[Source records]
★ ★ ★ ★ ★ ★ ★
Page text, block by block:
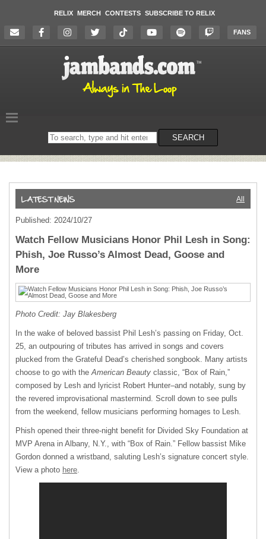
RELIX MERCH CONTESTS SUBSCRIBE TO RELIX
FANS
Search
on
SEARCH
All
Published: 2024/10/27
Watch Fellow Musicians Honor Phil Lesh in Song:
Phish, Joe Russo’s Almost Dead, Goose and
More
Photo Credit: Jay Blakesberg
In the wake of beloved bassist Phil Lesh’s passing on Friday, Oct.
25, an outpouring of tributes has arrived in songs and covers
plucked from the Grateful Dead’s cherished songbook. Many artists
choose to go with theAmerican Beauty classic, “Box of Rain,”
composed by Lesh and lyricist Robert Hunter–and notably, sung by
the revered improvisational mastermind. Scroll down to see pulls
from the weekend, fellow musicians performing homages to Lesh.
Phish opened their three-night benefit for Divided Sky Foundation at
MVP Arena in Albany, N.Y., with “Box of Rain.” Fellow bassist Mike
Gordon donned a wristband, saluting Lesh’s signature concert style.
View a photo here.
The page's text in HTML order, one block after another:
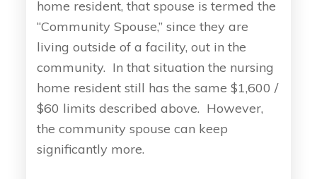
home resident, that spouse is termed the
“Community Spouse,” since they are
living outside of a facility, out in the
community. In that situation the nursing
home resident still has the same $1,600 /
$60 limits described above. However,
the community spouse can keep
significantly more.
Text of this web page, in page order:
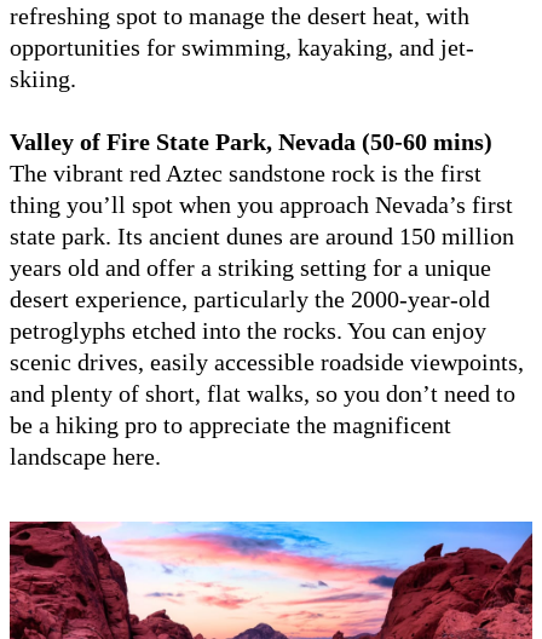
refreshing spot to manage the desert heat, with
opportunities for swimming, kayaking, and jet-
skiing.
Valley of Fire State Park, Nevada (50-60 mins)
The vibrant red Aztec sandstone rock is the first
thing you’ll spot when you approach Nevada’s first
state park. Its ancient dunes are around 150 million
years old and offer a striking setting for a unique
desert experience, particularly the 2000-year-old
petroglyphs etched into the rocks. You can enjoy
scenic drives, easily accessible roadside viewpoints,
and plenty of short, flat walks, so you don’t need to
be a hiking pro to appreciate the magnificent
landscape here.
★ ★ ★ ★ ★ ★ ★
* Exercise aim *
Among the records, find the lines that contain "with" and copy each of them.

* Output below *
choose to go with theAmerican Beauty classic, “Box of Rain,”
MVP Arena in Albany, N.Y., with “Box of Rain.” Fellow bassist Mike
refreshing spot to manage the desert heat, with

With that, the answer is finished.